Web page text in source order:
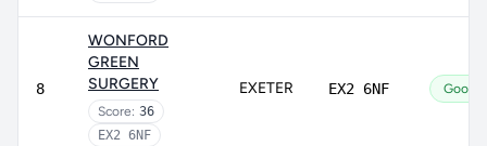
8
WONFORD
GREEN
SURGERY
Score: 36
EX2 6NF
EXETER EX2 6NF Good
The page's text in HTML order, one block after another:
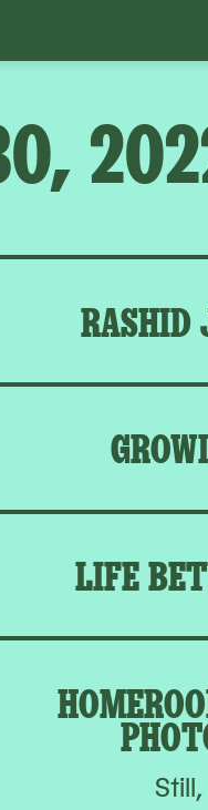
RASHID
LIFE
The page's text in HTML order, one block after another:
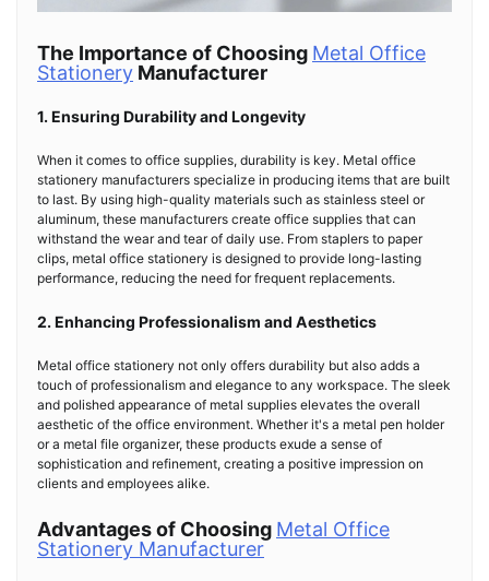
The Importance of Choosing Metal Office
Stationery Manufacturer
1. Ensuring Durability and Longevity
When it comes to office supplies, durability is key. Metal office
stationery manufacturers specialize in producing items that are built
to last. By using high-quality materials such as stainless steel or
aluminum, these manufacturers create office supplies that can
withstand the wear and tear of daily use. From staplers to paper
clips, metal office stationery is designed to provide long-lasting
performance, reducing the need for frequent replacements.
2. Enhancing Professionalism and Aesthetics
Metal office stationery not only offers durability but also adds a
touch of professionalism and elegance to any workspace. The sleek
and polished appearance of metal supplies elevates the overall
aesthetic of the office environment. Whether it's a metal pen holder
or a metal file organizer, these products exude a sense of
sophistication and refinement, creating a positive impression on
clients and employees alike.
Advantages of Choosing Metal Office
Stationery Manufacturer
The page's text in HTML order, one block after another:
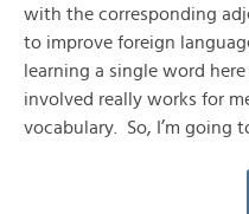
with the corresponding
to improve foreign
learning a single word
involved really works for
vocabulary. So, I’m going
══════
Only the text of the records belongs in the answer, printed exactly and without pictures.

Web page text in source order:
8
WONFORD
GREEN
SURGERY
Score: 36
EX2 6NF
EXETER EX2 6NF Good
The page's text in HTML order, one block after another:
RASHID
LIFE
The page's text in HTML order, one block after another:
The Importance of Choosing Metal Office
Stationery Manufacturer
1. Ensuring Durability and Longevity
When it comes to office supplies, durability is key. Metal office
stationery manufacturers specialize in producing items that are built
to last. By using high-quality materials such as stainless steel or
aluminum, these manufacturers create office supplies that can
withstand the wear and tear of daily use. From staplers to paper
clips, metal office stationery is designed to provide long-lasting
performance, reducing the need for frequent replacements.
2. Enhancing Professionalism and Aesthetics
Metal office stationery not only offers durability but also adds a
touch of professionalism and elegance to any workspace. The sleek
and polished appearance of metal supplies elevates the overall
aesthetic of the office environment. Whether it's a metal pen holder
or a metal file organizer, these products exude a sense of
sophistication and refinement, creating a positive impression on
clients and employees alike.
Advantages of Choosing Metal Office
Stationery Manufacturer
The page's text in HTML order, one block after another:
with the corresponding
to improve foreign
learning a single word
involved really works for
vocabulary. So, I’m going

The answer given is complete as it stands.